Yes, I do think being able to delete bad data is helpful, although pretty easy to fix in pass 2 as you just read irrelevant info in a field and ignore it. The big thing is to tell coders to try to get it in the right field as well, if you start barring deletion.

davidskalinder commented 4 years ago

Yes, I do think being able to delete bad data is helpful, although pretty easy to fix in pass 2 as you just read irrelevant info in a field and ignore it.

Well, my worry would be that it might not be clear without reading a lot of the article? I suppose also a big clue would be that it's a duplicate -- we could view all the duplicate entries as suspicious and needing attention.

So I guess the question is how much extra work would it create in pass 2 to treat all duplicate text-select entries as though they might have been clickos? If the answer is "not much extra work", then it sounds like it is worthwhile to prevent deletion of duplicates after all (until we have some data on how frequently it happens and can put in the solution to #89 of course)?
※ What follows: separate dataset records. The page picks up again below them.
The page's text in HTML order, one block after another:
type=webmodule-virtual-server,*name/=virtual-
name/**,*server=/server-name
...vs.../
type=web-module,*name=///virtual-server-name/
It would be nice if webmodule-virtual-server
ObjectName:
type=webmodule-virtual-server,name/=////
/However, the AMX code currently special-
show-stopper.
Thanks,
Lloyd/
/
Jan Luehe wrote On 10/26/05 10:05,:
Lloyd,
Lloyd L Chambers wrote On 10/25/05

davidskalinder commented 4 years ago

Okay, commit 55172cf should fix the unable-to-delete-anything error and b85ce8ec adds @olderwoman's note to the confirm box.
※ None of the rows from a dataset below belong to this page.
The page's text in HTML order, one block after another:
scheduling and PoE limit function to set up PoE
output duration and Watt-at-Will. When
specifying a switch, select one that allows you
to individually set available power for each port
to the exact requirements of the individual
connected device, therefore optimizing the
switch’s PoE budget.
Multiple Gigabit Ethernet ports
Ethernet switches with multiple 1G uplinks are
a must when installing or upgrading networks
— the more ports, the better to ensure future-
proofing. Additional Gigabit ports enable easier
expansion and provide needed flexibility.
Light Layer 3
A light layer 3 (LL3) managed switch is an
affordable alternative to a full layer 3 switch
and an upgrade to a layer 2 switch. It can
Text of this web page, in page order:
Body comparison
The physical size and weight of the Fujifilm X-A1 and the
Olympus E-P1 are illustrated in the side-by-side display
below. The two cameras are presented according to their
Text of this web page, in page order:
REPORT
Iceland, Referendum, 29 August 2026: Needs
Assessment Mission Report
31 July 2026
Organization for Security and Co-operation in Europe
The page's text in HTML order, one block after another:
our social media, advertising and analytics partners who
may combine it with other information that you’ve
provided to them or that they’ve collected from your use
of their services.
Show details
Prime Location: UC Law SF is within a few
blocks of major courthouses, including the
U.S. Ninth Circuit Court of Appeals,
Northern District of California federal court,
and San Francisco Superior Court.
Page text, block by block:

This should all now be live at the testing deployment, so @olderwoman / @matthewsmorgan, it'd be good if you can take another look at it and make sure there's nothing else incredibly annoying about it. :)

If it's all working, then we just need to decide whether the extra pass 2 work of treating all duplicate entries as suspicious is small enough to make this change worthwhile for the next couple weeks at least (and I'll mention @johnklemke here since I realize this is getting into pass 2 territory)...
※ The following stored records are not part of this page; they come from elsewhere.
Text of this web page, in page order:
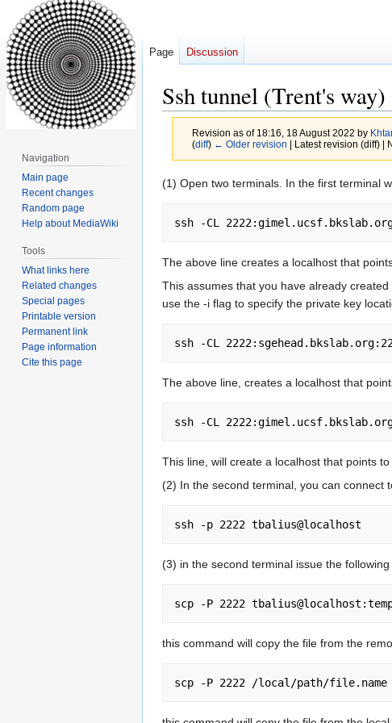
Ssh tunnel (Trent's way)
Revision as of 18:16, 18 August 2022 by
(diff) ← Older revision | Latest revision (diff)
Jump
navigation
Jump
search
(1) Open two terminals. In the first terminal
The above line creates a localhost that
This assumes that you have already
use the -i flag to specify the private key
The above line, creates a localhost that
This line, will create a localhost that points
(2) In the second terminal, you can connect
(3) in the second terminal issue the
this command will copy the file from the
Page Discussion
Navigation
Main page
Recent changes
Random page
Help about MediaWiki
Tools
What links here
Related changes
Special pages
Printable version
Permanent link
Page information
Cite this page

olderwoman commented 4 years ago

I’ll check it now and report back

olderwoman commented 4 years ago

Ok tested, behavior as expected: warning in the duplicate button, pink warning at the top when I tried to delete a duplicate. When I tried to re-delete the same duplicate, it just didn’t do anything. However, when I tried to delete the original entry that was duplicated, I get the are you sure with bug warning but ALSO the option to “prevent this page from creating additional dialogs” which I’m not sure we want? Then when I try to delete the original item again, I get the expected are you sure with bug warning and when I say OK instead of going back to the page I get the second message: delete warning + bug warning + option to prevent additional dialogs. Other things seem to delete ok, and the warning goes away after a different deletion.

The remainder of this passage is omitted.